Some of you may be wondering why I so frequently quote texts about feminism and racism here. So let’s explore that question and my answer to it now.
Feminism:
I gave Feminism its own, separate space here because it is only mentioned two times explicitly in Educated and it is seldom explored in Dr. Westover’s interviews. Its absence is felt just as strongly as its presence would be felt. And I wanted to dedicate time and research into exploring Dr. Westover’s few words on the subject and what that scarcity tells us.
Some readers and critics might argue that Dr. Westover’s individual journey, in and of itself, constitutes a feminist act. Because she is a woman and she pursued an education outside the home, because she did not allow herself to become the woman her father and family wanted her to be, because she struggled to achieve something “more,” she is a feminist.

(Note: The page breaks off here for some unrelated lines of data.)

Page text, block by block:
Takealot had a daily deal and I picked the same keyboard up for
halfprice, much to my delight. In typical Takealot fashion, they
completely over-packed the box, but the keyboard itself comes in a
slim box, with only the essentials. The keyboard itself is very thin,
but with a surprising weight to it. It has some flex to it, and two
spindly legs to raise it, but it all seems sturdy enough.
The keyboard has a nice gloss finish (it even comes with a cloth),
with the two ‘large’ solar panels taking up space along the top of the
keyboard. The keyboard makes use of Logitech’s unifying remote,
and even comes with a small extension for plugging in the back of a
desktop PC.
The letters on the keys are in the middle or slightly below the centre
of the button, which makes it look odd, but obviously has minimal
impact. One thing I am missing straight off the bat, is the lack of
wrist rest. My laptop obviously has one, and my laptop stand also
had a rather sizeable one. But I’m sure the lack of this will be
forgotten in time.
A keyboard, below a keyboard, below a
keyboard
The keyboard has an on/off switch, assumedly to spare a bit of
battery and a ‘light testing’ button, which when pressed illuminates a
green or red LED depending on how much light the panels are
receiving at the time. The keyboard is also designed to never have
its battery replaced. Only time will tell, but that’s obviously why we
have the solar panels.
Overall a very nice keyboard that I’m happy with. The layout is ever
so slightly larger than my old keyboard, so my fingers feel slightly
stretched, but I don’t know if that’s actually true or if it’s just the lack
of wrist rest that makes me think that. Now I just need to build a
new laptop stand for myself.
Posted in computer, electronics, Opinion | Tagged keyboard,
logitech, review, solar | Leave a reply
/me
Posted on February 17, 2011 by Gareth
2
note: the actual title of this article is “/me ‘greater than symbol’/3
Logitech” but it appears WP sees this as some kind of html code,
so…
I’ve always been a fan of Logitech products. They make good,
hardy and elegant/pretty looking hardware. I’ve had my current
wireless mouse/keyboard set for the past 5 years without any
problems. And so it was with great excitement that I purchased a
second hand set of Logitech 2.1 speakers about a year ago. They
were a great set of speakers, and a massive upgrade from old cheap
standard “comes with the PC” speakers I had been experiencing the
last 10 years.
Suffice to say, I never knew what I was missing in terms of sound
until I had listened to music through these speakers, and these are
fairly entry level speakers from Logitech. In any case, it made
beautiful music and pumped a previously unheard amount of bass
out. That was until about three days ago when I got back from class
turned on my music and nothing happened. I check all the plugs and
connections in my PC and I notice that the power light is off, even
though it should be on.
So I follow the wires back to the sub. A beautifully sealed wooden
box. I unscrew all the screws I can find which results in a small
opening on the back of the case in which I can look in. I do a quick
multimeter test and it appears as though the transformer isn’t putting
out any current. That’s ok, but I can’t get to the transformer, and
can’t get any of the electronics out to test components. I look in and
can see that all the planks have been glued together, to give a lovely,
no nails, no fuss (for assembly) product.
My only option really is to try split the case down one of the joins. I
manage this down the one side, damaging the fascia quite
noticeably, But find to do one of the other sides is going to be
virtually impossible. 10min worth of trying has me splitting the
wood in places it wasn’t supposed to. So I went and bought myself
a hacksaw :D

I’d like to introduce at this time Jessa Crispin, writer of the manifesto Why I Am Not a Feminist. She writes,
“Making feminism a universal pursuit might look like a good thing— or at the very least a neutral thing— but in truth it progresses, and I think accelerates, a process that has been detrimental to the feminist movement: the shift of focus from society to the individual… a focus on individual history and achievement.”
Essentially, the larger point Cripsin makes is that an individual’s achievement can now symbolize an act of feminism/the person’s feminism, even if they are not doing the work feminism demands of us.
I disagree with many of Crispin’s arguments in this book. But this one makes sense to me to some degree. We can’t make decisions and then posthumously call that decision feminist simply because we identify as feminists or our action could be perceived as feminist. Therefore, I argue that Dr. Westover’s education is not inherently feminist.
Now that we have addressed that potential concern, let’s look at how Dr. Westover addresses women’s issues and feminism in her memoir itself.
The first blatant mention of gendered roles in Educated comes in Chapter 3, where she writes about something her father once told her,
“A woman’s place is in the home, he would say every time he saw a married woman working in town. Now I’m older, I sometimes wonder if Dad’s fervor had more to do with his own mother than with doctrine. I wonder if he just wished that she had been home, so he wouldn’t have been left for all those long hours with Grandpa’s temper.”
This represents a common pattern that arises throughout the book and Dr. Westover’s interviews: even though she claims her education relieved her of her father’s perspective in exchange for her own, Dr. Westover frequently explores topics through an exploration of her father’s psyche, his character, his feelings. Not her own.
The second time Dr. Westover mentions feminism is when she describes when she goes out for coffee with two women she met at Cambridge or Havard (I’m not honestly sure which university she is at when this interaction occurs).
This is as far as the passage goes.